ISO and IEC maintain terminology databases for use in standardization at the following addresses:
— ISO Online browsing platform: available at https:// www .iso .org/ obp
— IEC Electropedia: available at https:// www .electropedia .org/
4 Principle
A filter (6.2.1; see Table 1) is mounted in a sampler (6.1.1) designed to collect the respirable or inhalable
fraction of airborne particles. The sampling can be performed with personal or stationary fixed samplers.
Before sampling is performed, the filter batch used shall be verified with regard to its metal content and
consequently the suitability of the minimum requirements for the performance of measuring methods.
Currently limit values in different countries exist for arsenic and its compounds either as “total dust”, defined
by the performance of a sampler, or in the inhalable size selective fraction. A suitable sampling device for the
applicable particle fraction shall be used considering the existing limit value/particle fraction.
The fraction separated on the filter is analysed for arsenic after acid digestion using ET-AAS. As digestion
media, nitric acid or a mixture of nitric and hydrochloric acid can be used. The sample solution is allowed to
cool and diluted to a given volume with ultrapure water (7.3.1), depending on the digestion type used. A test
solution is prepared by transferring an aliquot of the sample solution to a volumetric flask and dilution to
volume with ultrapure water.
The atomic absorption spectrometer is equipped with an arsenic hollow cathode lamp or electrodeless
charge lamp and heated electrically.
Absorbance measurements are made at 193,7 nm or 197,2 nm, using a graphite furnace with platform and
a matrix modifier (7.4.1.2). For background compensation, Zeeman-Mode is used. Deuterium background
compensation can also be used as an option. Results obtained by the analytical-curve technique or the
analyte addition technique.
5 Requirement
The measuring procedure shall conform to ISO 20581 or ISO 21832, which specify performance requirements
for procedures for measuring chemical agents in workplace air.
6 Apparatus and equipment
6.1 Sampling equipment
6.1.1 Sampler
The performance of the sampler used shall match the criteria for respirable or inhalable dust as specified in
ISO 7708. Samplers that use 37 mm diameter filters (6.2.1) as the collection substrate are required. A plastic
filter capsule for filters with a diameter of 37 mm are necessary. A suitable supporting grid can be necessary.

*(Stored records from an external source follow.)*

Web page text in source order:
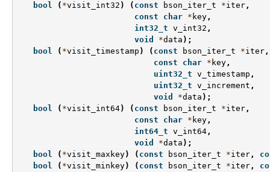
bool
( *visit_int32 ) ( const bson_iter_t *iter ,
const
char * key ,
int32_t v_int32 ,
void
*data );
bool
( *visit_timestamp ) ( const bson_iter_t *iter ,
const
char * key ,
uint32_t v_timestamp ,
uint32_t v_increment ,
void
*data );
bool
( *visit_int64) ( const bson_iter_t *iter ,
const
char * key ,
int64_t v_int64 ,
void
*data );
bool
( *visit_maxkey) ( const bson_iter_t *iter ,
bool
( *visit_minkey) ( const bson_iter_t *iter ,
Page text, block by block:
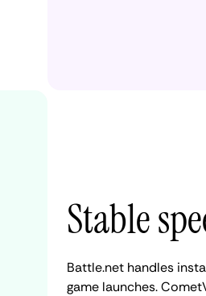
Stable
Battle.net handles
game launches.
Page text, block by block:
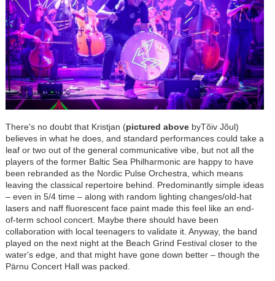
There's no doubt that Kristjan (pictured abovebyTõiv Jõul)
believes in what he does, and standard performances could take a
leaf or two out of the general communicative vibe, but not all the
players of the former Baltic Sea Philharmonic are happy to have
been rebranded as the Nordic Pulse Orchestra, which means
leaving the classical repertoire behind. Predominantly simple ideas
– even in 5/4 time – along with random lighting changes/old-hat
lasers and naff fluorescent face paint made this feel like an end-
of-term school concert. Maybe there should have been
collaboration with local teenagers to validate it. Anyway, the band
played on the next night at the Beach Grind Festival closer to the
water's edge, and that might have gone down better – though the
Pärnu Concert Hall was packed.
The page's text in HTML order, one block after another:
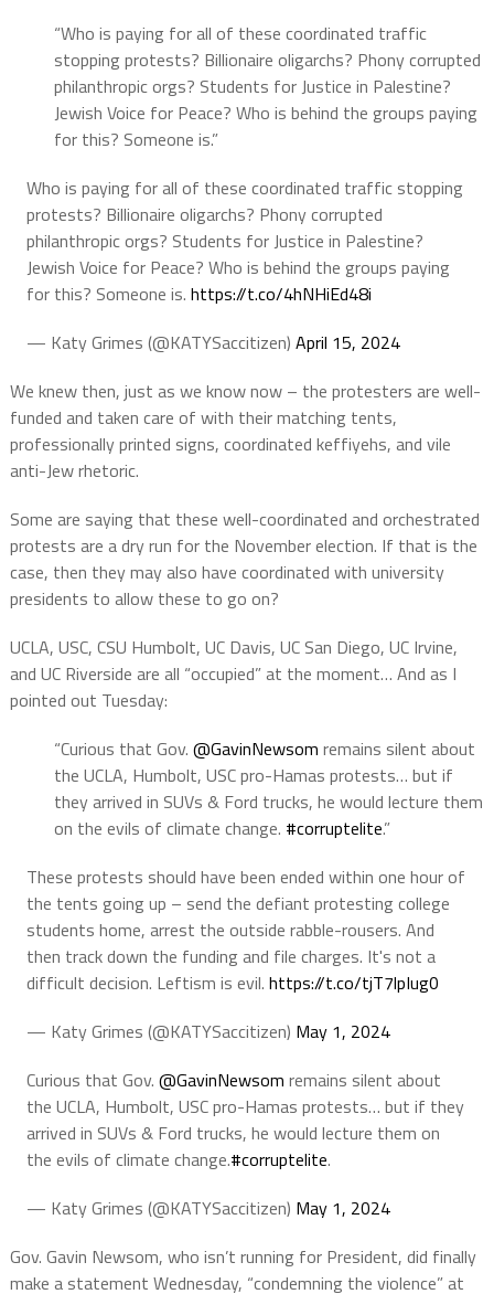
“Who is paying for all of these coordinated traffic
stopping protests? Billionaire oligarchs? Phony corrupted
philanthropic orgs? Students for Justice in Palestine?
Jewish Voice for Peace? Who is behind the groups paying
for this? Someone is.”
Who is paying for all of these coordinated traffic stopping
protests? Billionaire oligarchs? Phony corrupted
philanthropic orgs? Students for Justice in Palestine?
Jewish Voice for Peace? Who is behind the groups paying
for this? Someone is. https://t.co/4hNHiEd48i
— Katy Grimes (@KATYSaccitizen) April 15, 2024
We knew then, just as we know now – the protesters are well-
funded and taken care of with their matching tents,
professionally printed signs, coordinated keffiyehs, and vile
anti-Jew rhetoric.
Some are saying that these well-coordinated and orchestrated
protests are a dry run for the November election. If that is the
case, then they may also have coordinated with university
presidents to allow these to go on?
UCLA, USC, CSU Humbolt, UC Davis, UC San Diego, UC Irvine,
and UC Riverside are all “occupied” at the moment… And as I
pointed out Tuesday:
“Curious that Gov. @GavinNewsom remains silent about
the UCLA, Humbolt, USC pro-Hamas protests… but if
they arrived in SUVs & Ford trucks, he would lecture them
on the evils of climate change. #corruptelite.”
These protests should have been ended within one hour of
the tents going up – send the defiant protesting college
students home, arrest the outside rabble-rousers. And
then track down the funding and file charges. It's not a
difficult decision. Leftism is evil. https://t.co/tjT7lpIug0
— Katy Grimes (@KATYSaccitizen) May 1, 2024
Curious that Gov. @GavinNewsom remains silent about
the UCLA, Humbolt, USC pro-Hamas protests… but if they
arrived in SUVs & Ford trucks, he would lecture them on
the evils of climate change.#corruptelite.
— Katy Grimes (@KATYSaccitizen) May 1, 2024
Gov. Gavin Newsom, who isn’t running for President, did finally
make a statement Wednesday, “condemning the violence” at
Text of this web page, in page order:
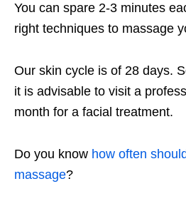
You can spare 2-3 minutes
right techniques to massage
Our skin cycle is of 28 days.
it is advisable to visit a
month for a facial treatment.
Do you know how often
massage?
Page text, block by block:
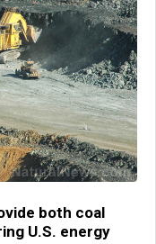
both coal
U.S. energy

Each sampler should be labelled with a unique number, in order to identify samplers that start to under-
perform after long-term use.
Samplers shall meet the manufacturer’s requirements for calibration.
NOTE 1 For person-related or stationary sampling, filters with diameters of e.g. 70 mm up to 150 mm, can also be
used with specific sampling systems, with appropriate adjustments to the digestion conditions.

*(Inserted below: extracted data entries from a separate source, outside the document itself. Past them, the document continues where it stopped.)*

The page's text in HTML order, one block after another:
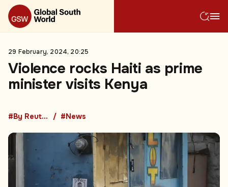
29 February, 2024, 20:25
Violence rocks Haiti as prime
minister visits Kenya
#By Reuters #News
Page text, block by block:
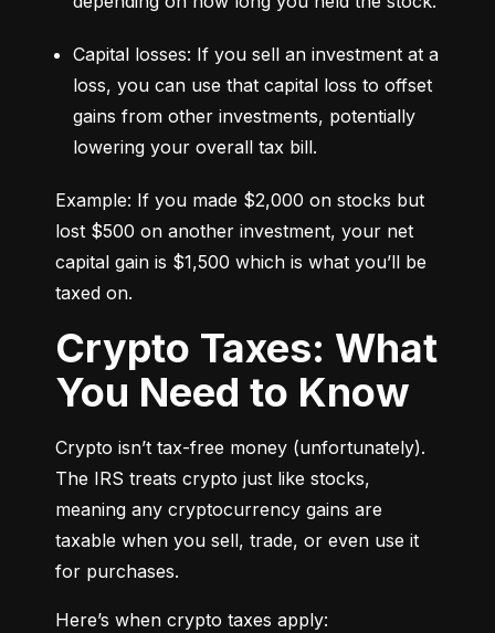
Capital losses: If you sell an investment at a
loss, you can use that capital loss to offset
gains from other investments, potentially
lowering your overall tax bill.
Example: If you made $2,000 on stocks but
lost $500 on another investment, your net
capital gain is $1,500 which is what you’ll be
taxed on.
Crypto Taxes: What
You Need to Know
Crypto isn’t tax-free money (unfortunately).
The IRS treats crypto just like stocks,
meaning any cryptocurrency gains are
taxable when you sell, trade, or even use it
for purchases.
Here’s when crypto taxes apply:
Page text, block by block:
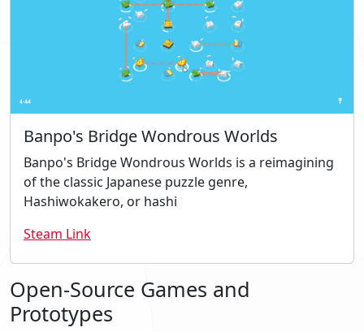
Banpo's Bridge Wondrous Worlds
Banpo's Bridge Wondrous Worlds is a reimagining
of the classic Japanese puzzle genre,
Hashiwokakero, or hashi
Steam Link
Open-Source Games and
Prototypes
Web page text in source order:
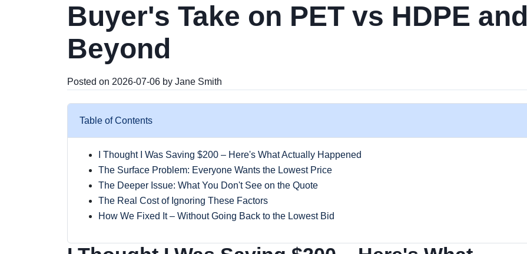
Buyer's Take on PET vs HDPE and
Beyond
Posted on 2026-07-06 by Jane Smith
Table of Contents
I Thought I Was Saving $200 – Here's What Actually Happened
The Surface Problem: Everyone Wants the Lowest Price
The Deeper Issue: What You Don't See on the Quote
The Real Cost of Ignoring These Factors
How We Fixed It – Without Going Back to the Lowest Bid
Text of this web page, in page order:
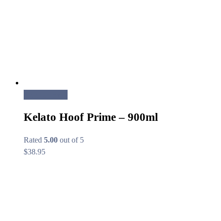
Kelato Hoof Prime – 900ml
Rated 5.00 out of 5
$38.95
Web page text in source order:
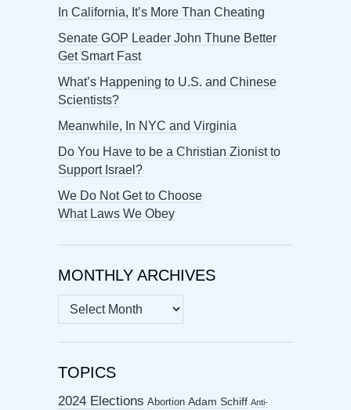
In California, It’s More Than Cheating
Senate GOP Leader John Thune Better
Get Smart Fast
What’s Happening to U.S. and Chinese
Scientists?
Meanwhile, In NYC and Virginia
Do You Have to be a Christian Zionist to
Support Israel?
We Do Not Get to Choose
What Laws We Obey
MONTHLY ARCHIVES
MONTHLY
ARCHIVES
TOPICS
2024 Elections Abortion Adam Schiff Anti-
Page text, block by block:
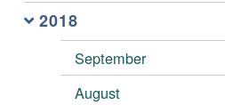
2018
September
August
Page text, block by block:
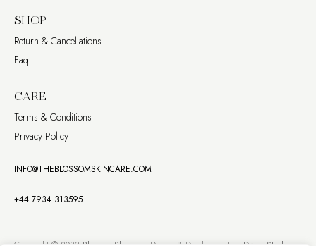
SHOP
Return & Cancellations
Faq
CARE
Terms & Conditions
Privacy Policy
INFO@THEBLOSSOMSKINCARE.COM
+44 7934 313595
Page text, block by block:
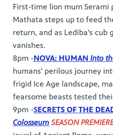
First-time lion mum Serami
Mathata steps up to feed
return, and as Lediba's cub
vanishes.
8pm -NOVA: HUMAN Into
humans' perilous journey
frigid Ice Age landscape,
fearsome beasts tested
9pm -SECRETS OF THE
Colosseum SEASON
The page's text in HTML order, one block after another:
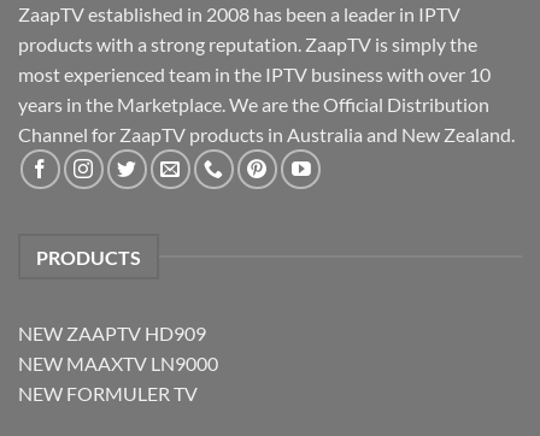
ZaapTV established in 2008 has been a leader in IPTV
products with a strong reputation. ZaapTV is simply the
most experienced team in the IPTV business with over 10
years in the Marketplace. We are the Official Distribution
Channel for ZaapTV products in Australia and New Zealand.
PRODUCTS
NEW ZAAPTV HD909
NEW MAAXTV LN9000
NEW FORMULER TV
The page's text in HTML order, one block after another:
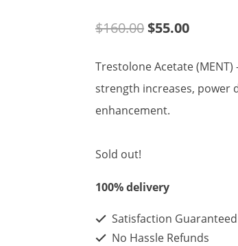
$160.00Original
was:
$160.00.
$55.00Current
is:
Trestolone Acetate
strength increases, power
enhancement.
Sold out!
100% delivery
Satisfaction Guaranteed
No Hassle Refunds

NOTE 2 In some countries, there can be exceptions due to national requirements.
6.1.2 Filter capsule
Matching plastic filter capsule with covers for the 37 mm filter (6.2.1), for insertion into the sampler.
6.1.3 Sampling pumps
Sampling pumps shall conform to the requirements of ISO 13137.
If the sampling pump is used outside the range of conditions specified in ISO 13137, appropriate actions
should be taken to ensure that the performance requirements are met.
6.1.4 Portable flowmeter
The flowmeter shall conform to the requirements of ISO 13137.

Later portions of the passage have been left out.